Draussen geht das Chaos weiter und zwei Polizisten versuchen, die rausbrausenden Fahrzeuge je nach Länderzugehörigkeit in verschieden Richtungen zu lotsen. Ein waghalsigen Vorhaben . Bei uns Motorradfahrenden haben sie es dafür einfacher. Wir sind als Touristen gut erkennbar.

 

Beim nächsten Zollhäuschen werden die Papiere für die Fahrzeuge kontrolliert. Ich erkläre dem Beamten meine Situation. Er nickt kurz, nimmt meine Papiere und ist in zwei Minuten wieder zurück mit der Einfuhrbewilligung. Das ging jetzt flotter als gedacht.

 

Ich sitze auf und will mein Motorrad starten. Da bricht plötzlich Hektik aus. Drei Männer preschen fokussiert auf die Zollhäuschen zu und die Zöllner versuchen sie zu stoppen. Einen können sie zurückdrängen, die anderen zwei weichen seitlich aus und schaffen es zum hohen Absperrzaun, den sie gekonnt hochklettern.

 

In schwindelnder Höhe angekommen, merken sie, dass mittlerweile auf der anderen Seite auch ein Zollbeamter aufgetaucht ist.

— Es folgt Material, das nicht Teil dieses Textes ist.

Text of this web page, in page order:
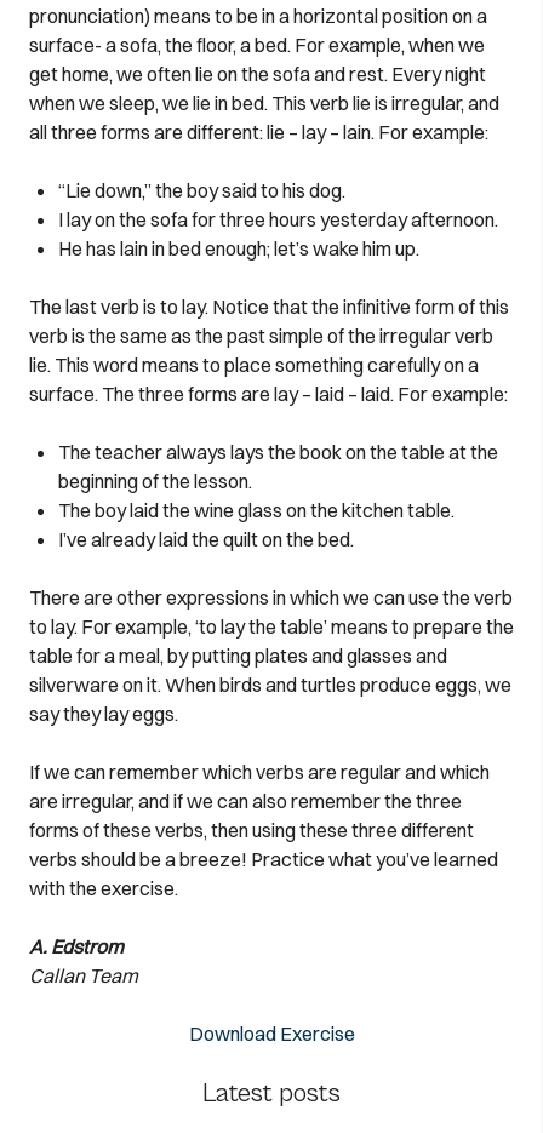
pronunciation) means to be in a horizontal position on a
surface- a sofa, the floor, a bed. For example, when we
get home, we often lie on the sofa and rest. Every night
when we sleep, we lie in bed. This verb lie is irregular, and
all three forms are different: lie – lay – lain. For example:
“Lie down,” the boy said to his dog.
I lay on the sofa for three hours yesterday afternoon.
He has lain in bed enough; let’s wake him up.
The last verb is to lay. Notice that the infinitive form of this
verb is the same as the past simple of the irregular verb
lie. This word means to place something carefully on a
surface. The three forms are lay – laid – laid. For example:
The teacher always lays the book on the table at the
beginning of the lesson.
The boy laid the wine glass on the kitchen table.
I’ve already laid the quilt on the bed.
There are other expressions in which we can use the verb
to lay. For example, ‘to lay the table’ means to prepare the
table for a meal, by putting plates and glasses and
silverware on it. When birds and turtles produce eggs, we
say they lay eggs.
If we can remember which verbs are regular and which
are irregular, and if we can also remember the three
forms of these verbs, then using these three different
verbs should be a breeze! Practice what you’ve learned
with the exercise.
A. Edstrom
Callan Team
Download Exercise
Latest posts
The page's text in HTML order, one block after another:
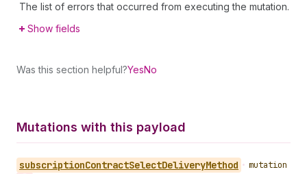
The list of errors that occurred from executing the mutation.
Show fields
Was this section helpful?YesNo
Mutations with this payload
subscriptionContractSelectDeliveryMethod • mutation
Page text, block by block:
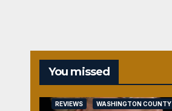
You missed
REVIEWS WASHINGTON COUNTY
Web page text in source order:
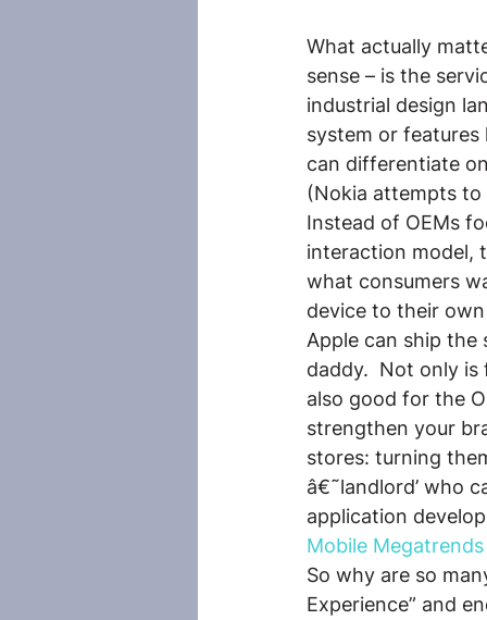
What actually
sense – is the
industrial design
system or features
can differentiate
(Nokia attempts
Instead of OEMs
interaction model,
what consumers
device to their
Apple can ship the
daddy.  Not only
also good for the
strengthen your
stores: turning
â€˜landlord’ who
application
Mobile Megatrends
So why are so
Experience” and
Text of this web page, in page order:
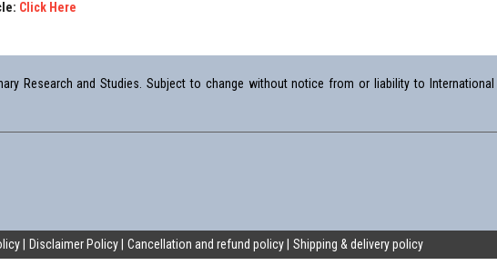
Click Here
Research and Studies. Subject to change without notice from or liability to
Disclaimer Policy Cancellation and refund policy Shipping & delivery policy
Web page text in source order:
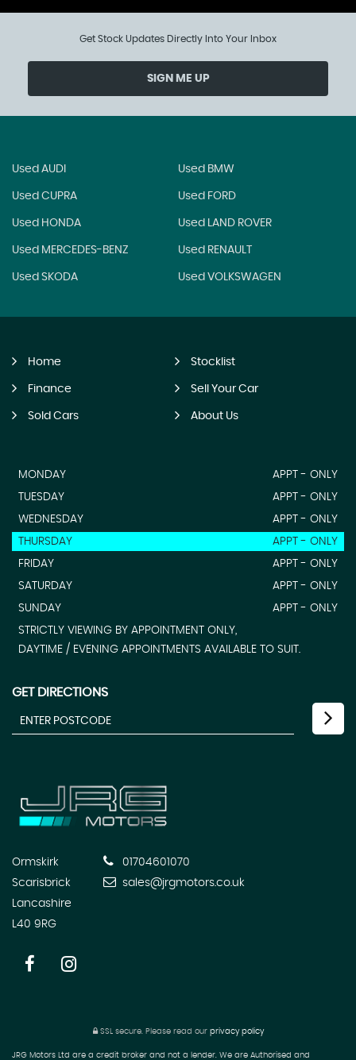
Get Stock Updates Directly Into Your Inbox
SIGN ME UP
Used AUDI Used BMW
Used CUPRA Used FORD
Used HONDA Used LAND ROVER
Used MERCEDES-BENZ Used RENAULT
Used SKODA Used VOLKSWAGEN
Home Stocklist
Finance Sell Your Car
Sold Cars About Us
MONDAY
APPT - ONLY
TUESDAY
APPT - ONLY
WEDNESDAY
APPT - ONLY
THURSDAY
APPT - ONLY
FRIDAY
APPT - ONLY
SATURDAY
APPT - ONLY
SUNDAY
APPT - ONLY
STRICTLY VIEWING BY APPOINTMENT ONLY,
DAYTIME / EVENING APPOINTMENTS AVAILABLE TO SUIT.
GET DIRECTIONS
Ormskirk
Scarisbrick
Lancashire
L40 9RG
01704601070
sales@jrgmotors.co.uk
SSL secure. Please read our privacy policy
JRG Motors Ltd are a credit broker and not a lender. We are Authorised and
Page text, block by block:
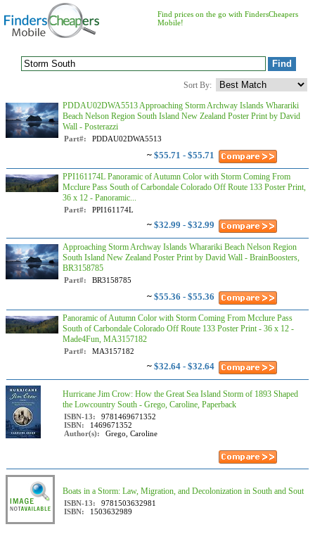
Find prices on the go with FindersCheapers
Mobile!
Sort By:
PDDAU02DWA5513 Approaching Storm Archway Islands Wharariki
Beach Nelson Region South Island New Zealand Poster Print by David
Wall - Posterazzi
Part#: PDDAU02DWA5513
~ $55.71 - $55.71
PPI161174L Panoramic of Autumn Color with Storm Coming From
Mcclure Pass South of Carbondale Colorado Off Route 133 Poster Print,
36 x 12 - Panoramic...
Part#: PPI161174L
~ $32.99 - $32.99
Approaching Storm Archway Islands Wharariki Beach Nelson Region
South Island New Zealand Poster Print by David Wall - BrainBoosters,
BR3158785
Part#: BR3158785
~ $55.36 - $55.36
Panoramic of Autumn Color with Storm Coming From Mcclure Pass
South of Carbondale Colorado Off Route 133 Poster Print - 36 x 12 -
Made4Fun, MA3157182
Part#: MA3157182
~ $32.64 - $32.64
Hurricane Jim Crow: How the Great Sea Island Storm of 1893 Shaped
the Lowcountry South - Grego, Caroline, Paperback
ISBN-13:
9781469671352
ISBN:
1469671352
Author(s):
Grego, Caroline
Boats in a Storm: Law, Migration, and Decolonization in South and Sout
ISBN-13:
9781503632981
ISBN:
1503632989
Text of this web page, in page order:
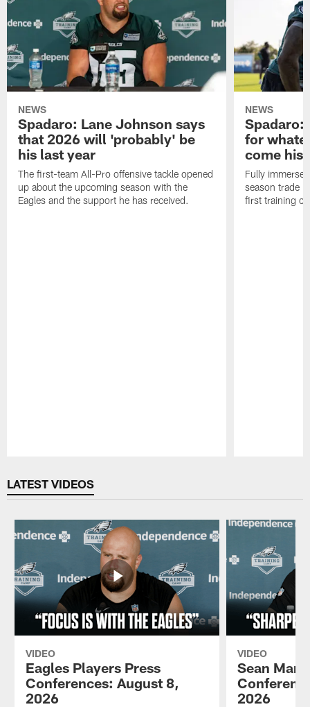
NEWS
Spadaro: Lane Johnson says
that 2026 will 'probably' be
his last year
The first-team All-Pro offensive tackle opened
up about the upcoming season with the
Eagles and the support he has received.
NEWS
Spadaro:
for
come his
Fully
season trade
first training
LATEST VIDEOS
VIDEO
Eagles Players Press
Conferences: August 8,
2026
VIDEO
Sean
2026
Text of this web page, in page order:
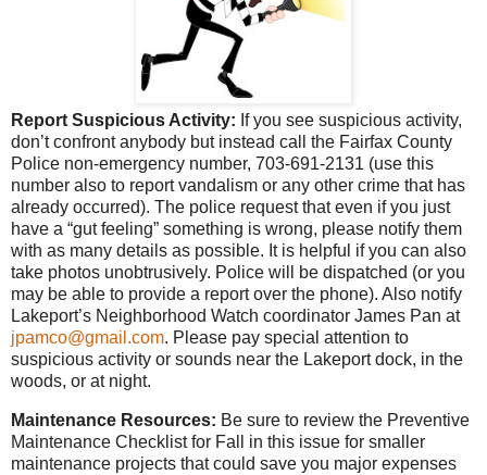
Report Suspicious Activity: If you see suspicious activity,
don’t confront anybody but instead call the Fairfax County
Police non-emergency number, 703-691-2131 (use this
number also to report vandalism or any other crime that has
already occurred). The police request that even if you just
have a “gut feeling” something is wrong, please notify them
with as many details as possible. It is helpful if you can also
take photos unobtrusively. Police will be dispatched (or you
may be able to provide a report over the phone). Also notify
Lakeport’s Neighborhood Watch coordinator James Pan at
jpamco@gmail.com. Please pay special attention to
suspicious activity or sounds near the Lakeport dock, in the
woods, or at night.
Maintenance Resources: Be sure to review the Preventive
Maintenance Checklist for Fall in this issue for smaller
maintenance projects that could save you major expenses
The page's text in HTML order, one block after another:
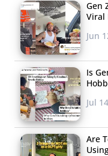
Gen
Viral
Jun
Is
Jul
Are
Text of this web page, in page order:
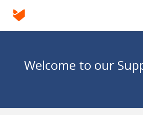
Knowledge Base
Welcome to our
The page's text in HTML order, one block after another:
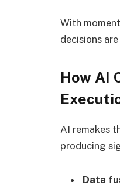
With
decisions
How AI
AI remakes
producing
Data

Deshalb bleiben sie oben sitzen und schreien wild herum.

 

Vermutlich wollten sie versuchen auf das Fährgelände zu kommen, um bei einer guten Gelegenheit unbemerkt auf eine Fähre zu schleichen, die sie nach Europa bringt. Die Not dieser Menschen muss gross sein oder ihre Zukunft so düster, dass sie solche Risiken auf sich nehmen.

 

Ich fahre aus dem Hafengelände hinaus und biege auf die Nebenstrasse ab, die mich kurvenreich entlang der Küste nach Tanger bringt.

 

Doch vorher halte ich nochmals und stelle dabei fest, dass das Scheppern kaum zu hören ist. Trotzdem entscheide ich mich in Tanger zuerst die Werkstatt aufzusuchen, welche ich in Genua auf Google Maps gefunden habe.

 

Die Fahrt verläuft problemlos, wobei der stürmische Wind mich einige Male ins Trudeln bringt.

 

In der Stadt finde ich dank dem Navigationsgerät die Werkstatt auf Anhieb, fahre aber gleich weiter, weil das Chaos vor dem Shop alles andere als vertrauenserweckend ist.

 

Kurz darauf parkiere ich vor meinem Hotel, wo ich zwei Tage bleibe. Etwas Zeit, um in Marokko anzukommen und mir überlegen kann, wie es mit dem Schepper-Problem weitergeht.